People who love and know Rylander best say his age and health only worry those who don’t know him and don’t understand the unique life he’s led. He was born on a farm in Denton, Texas, and became a devotee of the natural world, developing a lifelong passion for birding. He studied science and math at the University of North Texas and, later, social ecology at Goddard College. He was a curator and teacher at UNT’s Natural History Museum, a captain in the U.S. Air Force, and did additional Peace Corps stints in the Philippines, and New Orleans after Hurricane Katrina. When the UNT alumni magazine interviewed Rylander in 2008, he wasn’t using a car, had no mortgage on his North Carolina home, and was living on $700 a month.
When Rylander went into real estate and home building in his late 20s, he saw the world in ways most North Texans didn’t. He described himself as a hippie "without the haircut" and says he understood, early on, that modern housing didn’t square with the environment or most folks’ savings accounts. He built underground houses with a twist, inventing a "vertical crawl space" that keeps homes cooler in summer and warmer in the winter, with little to no HVAC. "I like to turn liabilities into assets," he told a McCallen, Texas, newspaper that interviewed him in 1981 about his subterranean houses.
Rylander also worked as a park ranger at the Grand Canyon around 2005 and built an ecotourism lodge and education center on the Gulf Coast of Texas in the late ’90s. He lived in seven countries and presented papers on sustainability as far away as Papua New Guinea and Nepal. The more people you talk to, the more time you spend with Rylander—he only ate vegetable stew with beans and oranges in front of me—his age doesn’t seem worth noting. Rylander’s not even sure Animas will be his last stop.

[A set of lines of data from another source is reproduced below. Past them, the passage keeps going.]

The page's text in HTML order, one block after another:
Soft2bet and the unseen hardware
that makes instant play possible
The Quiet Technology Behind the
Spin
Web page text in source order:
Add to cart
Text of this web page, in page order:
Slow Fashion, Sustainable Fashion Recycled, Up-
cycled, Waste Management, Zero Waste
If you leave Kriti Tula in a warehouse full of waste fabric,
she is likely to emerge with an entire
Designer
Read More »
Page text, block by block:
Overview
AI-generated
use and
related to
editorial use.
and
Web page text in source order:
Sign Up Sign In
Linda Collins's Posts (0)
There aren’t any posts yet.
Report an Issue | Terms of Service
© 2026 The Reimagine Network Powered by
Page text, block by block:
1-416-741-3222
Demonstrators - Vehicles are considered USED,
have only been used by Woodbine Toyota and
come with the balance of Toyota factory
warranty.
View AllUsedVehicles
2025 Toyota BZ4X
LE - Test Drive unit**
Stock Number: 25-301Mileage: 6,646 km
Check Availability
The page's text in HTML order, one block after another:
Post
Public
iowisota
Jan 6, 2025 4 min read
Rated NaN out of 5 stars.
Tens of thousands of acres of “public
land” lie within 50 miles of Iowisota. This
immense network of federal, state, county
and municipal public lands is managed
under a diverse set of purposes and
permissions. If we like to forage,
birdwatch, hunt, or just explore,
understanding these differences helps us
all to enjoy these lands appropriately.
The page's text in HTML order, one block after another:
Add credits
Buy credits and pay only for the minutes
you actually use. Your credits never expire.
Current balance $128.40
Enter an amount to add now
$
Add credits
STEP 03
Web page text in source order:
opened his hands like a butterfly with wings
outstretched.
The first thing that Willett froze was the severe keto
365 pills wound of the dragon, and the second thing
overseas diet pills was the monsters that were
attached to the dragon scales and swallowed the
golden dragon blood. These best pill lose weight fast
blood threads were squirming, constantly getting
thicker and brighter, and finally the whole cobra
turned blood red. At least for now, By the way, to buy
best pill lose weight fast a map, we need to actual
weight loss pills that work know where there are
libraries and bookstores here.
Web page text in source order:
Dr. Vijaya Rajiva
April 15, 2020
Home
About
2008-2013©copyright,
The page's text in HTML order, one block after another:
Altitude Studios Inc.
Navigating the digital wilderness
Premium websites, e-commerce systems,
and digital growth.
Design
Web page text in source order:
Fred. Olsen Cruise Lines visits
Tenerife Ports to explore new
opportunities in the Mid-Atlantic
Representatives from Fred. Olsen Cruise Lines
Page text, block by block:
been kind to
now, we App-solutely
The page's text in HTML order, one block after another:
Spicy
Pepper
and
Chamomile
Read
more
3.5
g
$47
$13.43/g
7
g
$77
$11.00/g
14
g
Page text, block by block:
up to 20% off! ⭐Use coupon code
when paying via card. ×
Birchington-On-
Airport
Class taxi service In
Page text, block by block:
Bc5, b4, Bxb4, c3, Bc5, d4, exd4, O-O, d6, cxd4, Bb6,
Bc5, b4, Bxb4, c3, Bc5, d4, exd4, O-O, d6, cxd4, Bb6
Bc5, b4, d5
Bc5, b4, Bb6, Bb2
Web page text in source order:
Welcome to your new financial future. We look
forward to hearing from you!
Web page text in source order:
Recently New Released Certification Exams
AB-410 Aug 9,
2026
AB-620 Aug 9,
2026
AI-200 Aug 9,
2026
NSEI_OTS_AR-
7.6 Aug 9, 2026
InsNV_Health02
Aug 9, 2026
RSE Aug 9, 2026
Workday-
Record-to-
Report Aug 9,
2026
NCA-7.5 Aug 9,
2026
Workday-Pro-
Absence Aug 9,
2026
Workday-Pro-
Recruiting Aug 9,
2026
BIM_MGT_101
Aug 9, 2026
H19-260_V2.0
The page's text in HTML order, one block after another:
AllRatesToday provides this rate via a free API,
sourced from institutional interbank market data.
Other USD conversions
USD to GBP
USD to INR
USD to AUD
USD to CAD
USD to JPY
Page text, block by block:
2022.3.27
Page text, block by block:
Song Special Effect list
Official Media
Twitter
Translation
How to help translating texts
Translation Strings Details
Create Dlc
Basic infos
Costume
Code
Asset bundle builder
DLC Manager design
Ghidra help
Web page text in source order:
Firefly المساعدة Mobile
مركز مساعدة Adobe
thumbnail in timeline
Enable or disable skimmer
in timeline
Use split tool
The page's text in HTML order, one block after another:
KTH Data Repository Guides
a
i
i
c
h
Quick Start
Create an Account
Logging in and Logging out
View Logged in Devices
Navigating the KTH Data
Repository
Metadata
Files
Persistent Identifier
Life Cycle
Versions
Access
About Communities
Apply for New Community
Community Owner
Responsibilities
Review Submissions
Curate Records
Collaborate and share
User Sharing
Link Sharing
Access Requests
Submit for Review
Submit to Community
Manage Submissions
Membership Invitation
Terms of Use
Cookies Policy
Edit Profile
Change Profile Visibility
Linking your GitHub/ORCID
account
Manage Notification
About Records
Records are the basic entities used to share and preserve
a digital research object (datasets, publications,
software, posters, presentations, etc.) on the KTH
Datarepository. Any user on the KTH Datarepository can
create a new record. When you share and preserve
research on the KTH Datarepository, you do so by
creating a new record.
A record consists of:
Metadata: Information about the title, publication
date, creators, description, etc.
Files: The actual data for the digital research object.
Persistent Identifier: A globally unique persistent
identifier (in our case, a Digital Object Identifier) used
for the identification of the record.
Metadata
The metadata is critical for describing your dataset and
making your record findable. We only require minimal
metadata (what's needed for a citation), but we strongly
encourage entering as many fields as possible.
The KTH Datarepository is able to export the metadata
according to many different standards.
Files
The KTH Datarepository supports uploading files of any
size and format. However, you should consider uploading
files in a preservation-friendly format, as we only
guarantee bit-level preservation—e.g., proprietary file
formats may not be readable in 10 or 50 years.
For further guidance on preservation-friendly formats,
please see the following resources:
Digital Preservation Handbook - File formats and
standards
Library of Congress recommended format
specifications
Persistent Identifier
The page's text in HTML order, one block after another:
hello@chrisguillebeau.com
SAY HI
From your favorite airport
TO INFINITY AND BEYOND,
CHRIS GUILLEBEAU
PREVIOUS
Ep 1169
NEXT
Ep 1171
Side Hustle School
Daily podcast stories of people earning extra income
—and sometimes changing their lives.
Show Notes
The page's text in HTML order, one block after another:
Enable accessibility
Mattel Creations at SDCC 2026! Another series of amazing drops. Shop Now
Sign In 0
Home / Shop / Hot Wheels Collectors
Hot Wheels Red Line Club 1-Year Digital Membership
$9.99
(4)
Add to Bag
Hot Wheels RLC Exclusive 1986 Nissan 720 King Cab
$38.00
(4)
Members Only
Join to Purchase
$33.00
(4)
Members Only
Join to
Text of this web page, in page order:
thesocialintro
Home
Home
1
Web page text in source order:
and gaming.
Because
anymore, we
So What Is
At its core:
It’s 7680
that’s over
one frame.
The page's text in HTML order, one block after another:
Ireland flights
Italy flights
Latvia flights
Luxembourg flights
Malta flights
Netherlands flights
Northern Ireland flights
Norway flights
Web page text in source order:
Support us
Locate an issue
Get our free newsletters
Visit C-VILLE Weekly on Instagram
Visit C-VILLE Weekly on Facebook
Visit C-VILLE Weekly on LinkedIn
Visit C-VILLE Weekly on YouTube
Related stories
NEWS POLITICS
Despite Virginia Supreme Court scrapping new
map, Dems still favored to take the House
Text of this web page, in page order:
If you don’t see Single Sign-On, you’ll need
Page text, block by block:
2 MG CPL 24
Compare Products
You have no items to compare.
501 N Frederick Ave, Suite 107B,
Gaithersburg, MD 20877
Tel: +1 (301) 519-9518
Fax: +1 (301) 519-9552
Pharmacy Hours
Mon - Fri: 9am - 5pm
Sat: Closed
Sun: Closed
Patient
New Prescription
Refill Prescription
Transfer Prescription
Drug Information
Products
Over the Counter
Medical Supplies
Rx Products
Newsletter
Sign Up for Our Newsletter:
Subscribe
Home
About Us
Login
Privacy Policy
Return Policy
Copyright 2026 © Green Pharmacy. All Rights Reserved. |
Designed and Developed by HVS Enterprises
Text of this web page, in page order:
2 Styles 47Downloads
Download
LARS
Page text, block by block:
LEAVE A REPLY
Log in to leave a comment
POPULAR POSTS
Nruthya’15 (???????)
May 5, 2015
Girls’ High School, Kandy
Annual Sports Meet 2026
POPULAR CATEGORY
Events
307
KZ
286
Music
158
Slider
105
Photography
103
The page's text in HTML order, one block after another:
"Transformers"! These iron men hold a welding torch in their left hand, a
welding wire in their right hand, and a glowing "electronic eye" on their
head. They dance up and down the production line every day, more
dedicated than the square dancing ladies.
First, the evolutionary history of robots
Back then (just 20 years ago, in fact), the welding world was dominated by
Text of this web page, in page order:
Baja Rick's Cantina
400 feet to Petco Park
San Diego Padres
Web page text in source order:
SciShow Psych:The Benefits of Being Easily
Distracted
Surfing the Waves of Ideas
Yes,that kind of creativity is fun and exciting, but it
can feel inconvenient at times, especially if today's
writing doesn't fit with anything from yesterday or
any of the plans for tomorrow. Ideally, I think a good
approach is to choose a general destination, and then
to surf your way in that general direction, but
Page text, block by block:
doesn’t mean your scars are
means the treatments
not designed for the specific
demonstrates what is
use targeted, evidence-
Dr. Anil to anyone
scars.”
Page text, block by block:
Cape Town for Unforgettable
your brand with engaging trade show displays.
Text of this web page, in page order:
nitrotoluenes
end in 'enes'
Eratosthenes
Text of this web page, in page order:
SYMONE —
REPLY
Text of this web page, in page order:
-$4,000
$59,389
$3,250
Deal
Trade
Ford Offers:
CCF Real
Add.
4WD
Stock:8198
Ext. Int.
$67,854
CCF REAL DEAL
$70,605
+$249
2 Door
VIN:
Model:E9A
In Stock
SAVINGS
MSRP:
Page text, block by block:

"He just feels like you live until you die, so you live fully," says Amy Belanger, a longtime friend who built Rylander’s website and helped him raise $10,000 (so far) through GoFundMe (his sons each donated large sums). "He’s like the old ship captain who thinks, ‘If the whale gets me that’s the way I want to go.’ If Rod passes away on the roof of his house in the desert, that’s what he would want."
Rylander’s roof was mostly complete when dust devils tore through his property in early May. I see dozens of them appearing and dissipating like a mirage in the desert, on the desolate 150-mile drive west to Animas from El Paso, Texas, a few weeks later. When I turn onto the rocky dirt road where Rylander lives, just a few miles east of the Cochise County, Arizona, border, he is shirtless in work pants and boots, his skin bronze from a full year of New Mexico sun. Rylander is lean but not frail, and his white hair blows around in the ever-present wind as he walks me around the land, pointing out the damage. One 60-pound solar panel had been tossed 25 yards and strips of Naugahyde flap off the roof. Tempered glass panels had shattered around the home, giving the dirt some sparkle.